Try it:
Even if a line seems odd, print it as it is, and include every record.
┌────────
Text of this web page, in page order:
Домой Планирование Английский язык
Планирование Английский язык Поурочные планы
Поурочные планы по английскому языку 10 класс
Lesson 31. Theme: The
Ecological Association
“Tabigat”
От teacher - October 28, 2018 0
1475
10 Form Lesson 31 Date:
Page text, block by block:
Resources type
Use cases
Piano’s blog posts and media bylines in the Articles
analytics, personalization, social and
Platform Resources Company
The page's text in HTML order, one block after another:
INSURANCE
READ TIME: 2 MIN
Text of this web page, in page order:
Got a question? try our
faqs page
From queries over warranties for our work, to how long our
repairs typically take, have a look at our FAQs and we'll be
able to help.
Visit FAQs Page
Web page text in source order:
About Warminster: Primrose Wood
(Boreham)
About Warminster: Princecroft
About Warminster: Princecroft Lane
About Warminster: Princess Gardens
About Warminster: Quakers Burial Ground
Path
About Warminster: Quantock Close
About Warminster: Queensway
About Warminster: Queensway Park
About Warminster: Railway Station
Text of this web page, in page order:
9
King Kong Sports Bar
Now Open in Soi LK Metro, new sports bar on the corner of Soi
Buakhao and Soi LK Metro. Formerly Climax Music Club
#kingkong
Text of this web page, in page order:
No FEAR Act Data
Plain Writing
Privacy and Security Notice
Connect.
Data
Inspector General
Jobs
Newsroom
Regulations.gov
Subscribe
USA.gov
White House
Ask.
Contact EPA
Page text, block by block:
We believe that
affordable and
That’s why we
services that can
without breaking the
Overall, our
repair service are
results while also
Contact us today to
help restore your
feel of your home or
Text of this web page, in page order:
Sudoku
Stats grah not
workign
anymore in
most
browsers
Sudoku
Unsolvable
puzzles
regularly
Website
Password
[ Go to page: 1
└────────
Response area:
Text of this web page, in page order:
Домой Планирование Английский язык
Планирование Английский язык Поурочные планы
Поурочные планы по английскому языку 10 класс
Lesson 31. Theme: The
Ecological Association
“Tabigat”
От teacher - October 28, 2018 0
1475
10 Form Lesson 31 Date:
Page text, block by block:
Resources type
Use cases
Piano’s blog posts and media bylines in the Articles
analytics, personalization, social and
Platform Resources Company
The page's text in HTML order, one block after another:
INSURANCE
READ TIME: 2 MIN
Text of this web page, in page order:
Got a question? try our
faqs page
From queries over warranties for our work, to how long our
repairs typically take, have a look at our FAQs and we'll be
able to help.
Visit FAQs Page
Web page text in source order:
About Warminster: Primrose Wood
(Boreham)
About Warminster: Princecroft
About Warminster: Princecroft Lane
About Warminster: Princess Gardens
About Warminster: Quakers Burial Ground
Path
About Warminster: Quantock Close
About Warminster: Queensway
About Warminster: Queensway Park
About Warminster: Railway Station
Text of this web page, in page order:
9
King Kong Sports Bar
Now Open in Soi LK Metro, new sports bar on the corner of Soi
Buakhao and Soi LK Metro. Formerly Climax Music Club
#kingkong
Text of this web page, in page order:
No FEAR Act Data
Plain Writing
Privacy and Security Notice
Connect.
Data
Inspector General
Jobs
Newsroom
Regulations.gov
Subscribe
USA.gov
White House
Ask.
Contact EPA
Page text, block by block:
We believe that
affordable and
That’s why we
services that can
without breaking the
Overall, our
repair service are
results while also
Contact us today to
help restore your
feel of your home or
Text of this web page, in page order:
Sudoku
Stats grah not
workign
anymore in
most
browsers
Sudoku
Unsolvable
puzzles
regularly
Website
Password
[ Go to page: 1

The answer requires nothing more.